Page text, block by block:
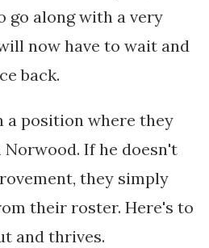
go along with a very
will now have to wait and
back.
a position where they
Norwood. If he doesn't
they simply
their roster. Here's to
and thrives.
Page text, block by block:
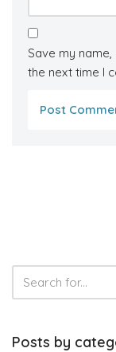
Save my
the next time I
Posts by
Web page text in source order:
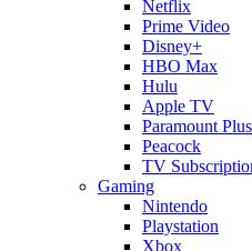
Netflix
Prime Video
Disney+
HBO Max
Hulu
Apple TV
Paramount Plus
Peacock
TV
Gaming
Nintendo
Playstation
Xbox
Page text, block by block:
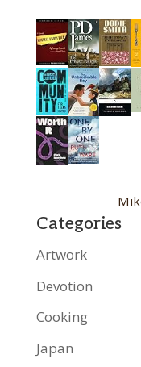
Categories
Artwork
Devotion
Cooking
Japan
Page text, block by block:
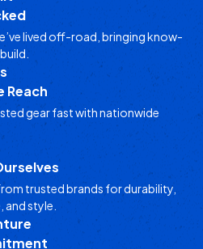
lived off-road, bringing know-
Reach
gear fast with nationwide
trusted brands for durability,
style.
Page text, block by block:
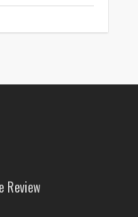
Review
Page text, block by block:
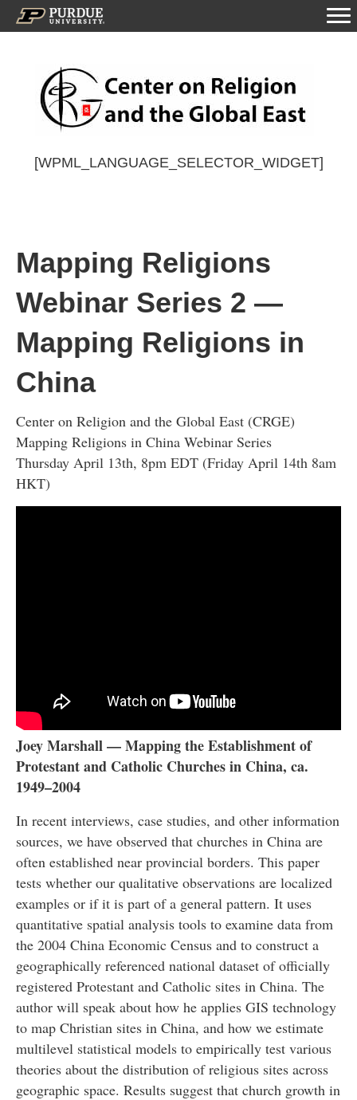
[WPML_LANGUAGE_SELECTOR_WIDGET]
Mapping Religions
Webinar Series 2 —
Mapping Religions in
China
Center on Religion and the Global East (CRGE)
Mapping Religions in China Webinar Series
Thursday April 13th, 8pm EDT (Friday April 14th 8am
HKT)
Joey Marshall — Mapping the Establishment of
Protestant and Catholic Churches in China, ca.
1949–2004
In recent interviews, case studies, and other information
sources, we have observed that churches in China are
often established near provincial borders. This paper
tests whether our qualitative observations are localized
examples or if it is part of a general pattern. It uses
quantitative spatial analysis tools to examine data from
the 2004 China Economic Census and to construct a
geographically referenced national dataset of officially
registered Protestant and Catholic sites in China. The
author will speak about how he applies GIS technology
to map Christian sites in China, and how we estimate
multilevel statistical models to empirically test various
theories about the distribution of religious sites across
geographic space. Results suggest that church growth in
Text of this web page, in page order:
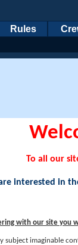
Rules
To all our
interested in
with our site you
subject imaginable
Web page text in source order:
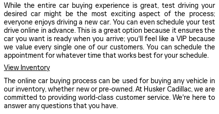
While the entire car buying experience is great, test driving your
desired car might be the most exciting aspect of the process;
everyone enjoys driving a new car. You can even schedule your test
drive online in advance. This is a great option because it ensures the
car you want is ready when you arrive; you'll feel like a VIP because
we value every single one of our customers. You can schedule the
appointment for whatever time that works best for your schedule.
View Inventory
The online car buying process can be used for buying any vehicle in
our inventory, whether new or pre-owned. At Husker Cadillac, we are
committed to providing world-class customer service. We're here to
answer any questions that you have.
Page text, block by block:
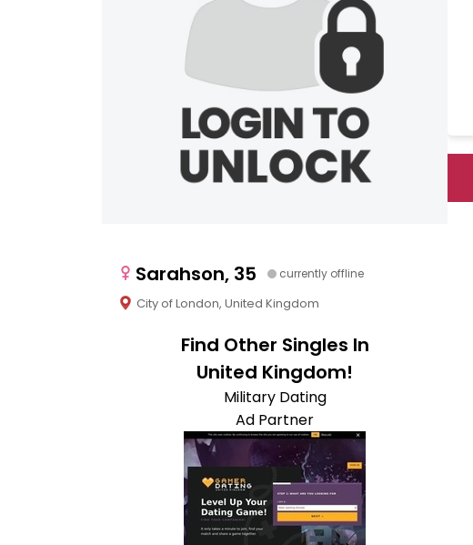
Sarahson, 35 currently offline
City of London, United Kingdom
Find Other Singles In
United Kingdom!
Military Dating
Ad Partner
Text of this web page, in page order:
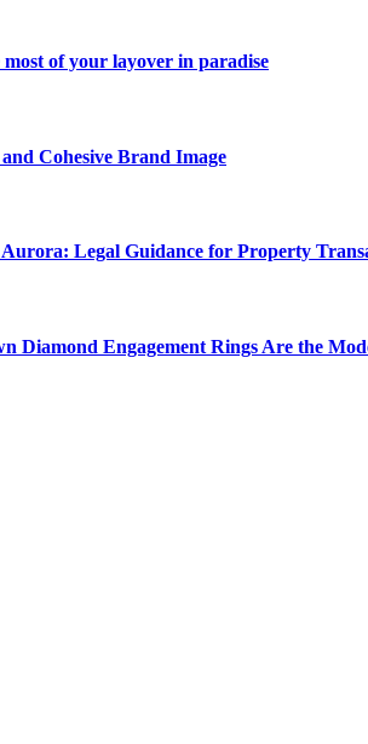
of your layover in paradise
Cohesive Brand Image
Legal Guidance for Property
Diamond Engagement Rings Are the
● ● ●
What this task involves: Once the pictures are set aside, reproduce the records in full and exactly.

Response to this task:
Page text, block by block:
go along with a very
will now have to wait and
back.
a position where they
Norwood. If he doesn't
they simply
their roster. Here's to
and thrives.
Page text, block by block:
Save my
the next time I
Posts by
Web page text in source order:
Netflix
Prime Video
Disney+
HBO Max
Hulu
Apple TV
Paramount Plus
Peacock
TV
Gaming
Nintendo
Playstation
Xbox
Page text, block by block:
Categories
Artwork
Devotion
Cooking
Japan
Page text, block by block:
lived off-road, bringing know-
Reach
gear fast with nationwide
trusted brands for durability,
style.
Page text, block by block:
Review
Page text, block by block:
[WPML_LANGUAGE_SELECTOR_WIDGET]
Mapping Religions
Webinar Series 2 —
Mapping Religions in
China
Center on Religion and the Global East (CRGE)
Mapping Religions in China Webinar Series
Thursday April 13th, 8pm EDT (Friday April 14th 8am
HKT)
Joey Marshall — Mapping the Establishment of
Protestant and Catholic Churches in China, ca.
1949–2004
In recent interviews, case studies, and other information
sources, we have observed that churches in China are
often established near provincial borders. This paper
tests whether our qualitative observations are localized
examples or if it is part of a general pattern. It uses
quantitative spatial analysis tools to examine data from
the 2004 China Economic Census and to construct a
geographically referenced national dataset of officially
registered Protestant and Catholic sites in China. The
author will speak about how he applies GIS technology
to map Christian sites in China, and how we estimate
multilevel statistical models to empirically test various
theories about the distribution of religious sites across
geographic space. Results suggest that church growth in
Text of this web page, in page order:
Rules
To all our
interested in
with our site you
subject imaginable
Web page text in source order:
While the entire car buying experience is great, test driving your
desired car might be the most exciting aspect of the process;
everyone enjoys driving a new car. You can even schedule your test
drive online in advance. This is a great option because it ensures the
car you want is ready when you arrive; you'll feel like a VIP because
we value every single one of our customers. You can schedule the
appointment for whatever time that works best for your schedule.
View Inventory
The online car buying process can be used for buying any vehicle in
our inventory, whether new or pre-owned. At Husker Cadillac, we are
committed to providing world-class customer service. We're here to
answer any questions that you have.
Page text, block by block:
Sarahson, 35 currently offline
City of London, United Kingdom
Find Other Singles In
United Kingdom!
Military Dating
Ad Partner
Text of this web page, in page order:
of your layover in paradise
Cohesive Brand Image
Legal Guidance for Property
Diamond Engagement Rings Are the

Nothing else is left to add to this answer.